These two commands work as well:

$CARDANO_CLI_PATH query tip --socket-path $CARDANO_NODE_SOCKET_PATH --mainnet
$CARDANO_CLI_PATH query tip --socket-path /cardano/ipc/node.socket --mainnet 
jpraynaud commented 1 day ago

OK, I can see that the signer has now access to the Cardano node through the Unix socket as the state is ReadyToSign at epoch `521👍

The error message that you have is now different from ythe first one. The Cardano transactions are being imported which explains that the signer is not able yet to sign this type of message.
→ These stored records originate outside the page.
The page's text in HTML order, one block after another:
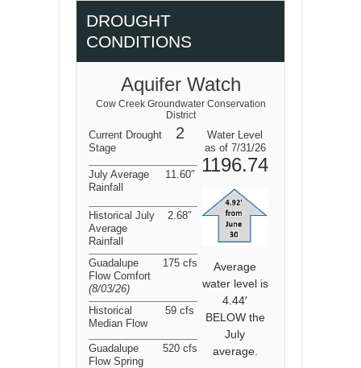
DROUGHT
CONDITIONS
Aquifer Watch
Cow Creek Groundwater Conservation
District
Current Drought
Stage
2
Water Level
as of 7/31/26
1196.74
Average
water level is
4.44′
BELOW the
July
average.
July Average
Rainfall
11.60″
Historical July
Average
Rainfall
2.68″
Guadalupe
Flow Comfort
(8/03/26)
175 cfs
Historical
Median Flow
59 cfs
Guadalupe
Flow Spring
520 cfs
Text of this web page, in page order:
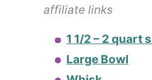
affiliate links
1 1/2 – 2 quart
Large Bowl
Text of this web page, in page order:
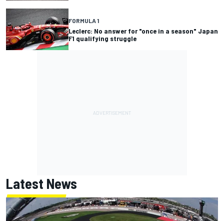
FORMULA 1
Leclerc: No answer for "once in a season" Japan
F1 qualifying struggle
Latest News
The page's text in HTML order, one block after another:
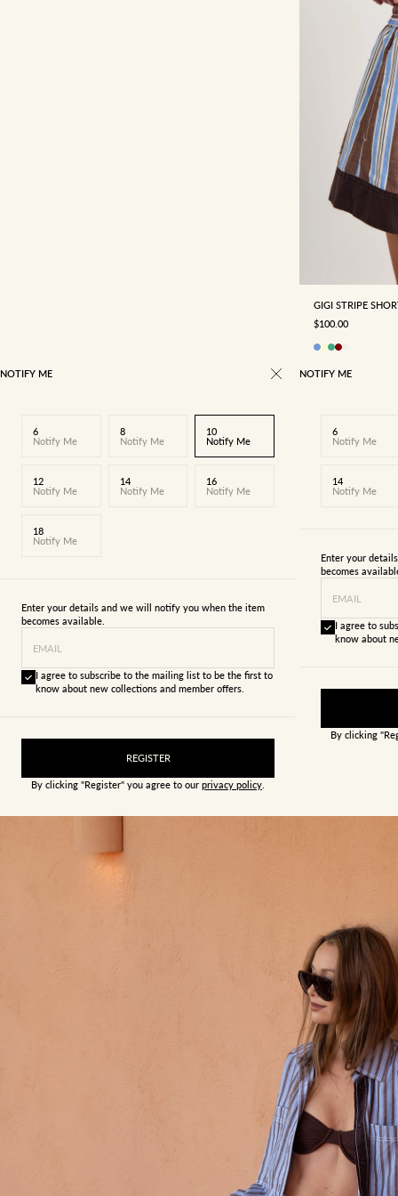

This is probably due to the previous version of the node you were running (can you share the version?). The process will likely take few hours (as explained in this doc: https://mithril.network/doc/manual/operate/run-signer-node#cardano-transactions-certification-footprint).

Let me know if you still have error messages in the next 24 hours 🙂

mrabdibdi-anvil commented 1 day ago

Thanks for your time and responses

I upgraded the cardano node from 9.2.1 to 10.1.2 last week, and also updated the operational certificate (node.cert) (still in the 2 epochs waiting time)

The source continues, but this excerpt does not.